As well as being a security hazard, AI can also be used to help defenders. AI can be used to write malware, but also to help detect threats, and there are a number of AI-powered security products. We have seen a range of security weaknesses that are inherent to LLMs, and that provide attackers with a rich vein of new opportunities. We have also seen that there are ways to defend against them, but all of these require careful planning, setting up a monitoring process, enacting encryption and multi-factor authentication. There are best practice frameworks, such as ISO 42001, available, but how many companies do you think are actually carrying out these steps? A 2025 survey of over 1,500 cybersecurity professionals by security firm Darktrace found that 89% of them believe that AI security attacks are a threat, now and in the future, yet only 38% of them had implemented an AI security policy, such as implementing controls to prevent exposure of corporate data. Around half admitted that they were not prepared for AI threats. Only 42% believed that they even understood the types of AI used in their own organisation. On the positive side, 50% of respondents felt that AI-powered solutions could help the efficiency of their defences. However, the number of incidents is alarming. A 2024 Cap Gemini report of a thousand companies found that a staggering 97% of those surveyed had encountered breaches or security issues related to the use of generative AI in the past year, while 43% had suffered financial losses as a result of deepfakes. Further cybercrime statistics with source reports can be found here in this useful report from Viking Cloud.

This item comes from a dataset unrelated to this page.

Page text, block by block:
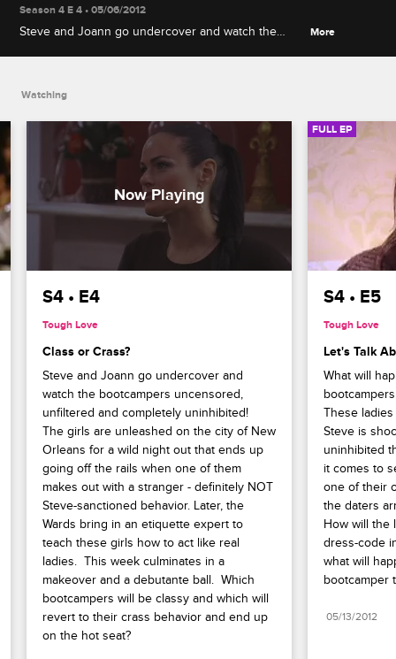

Generative AI is here to stay, whatever we may feel about it. However, the sheer pace of implementation has meant that security considerations have often been an afterthought, leaving companies open to attack due to the issues that LLMs in particular bring with them. We can see from the statistics of recent surveys that this is not an abstract future problem. Companies are being attacked and losing money from AI-related weaknesses as we speak. The time to act is now.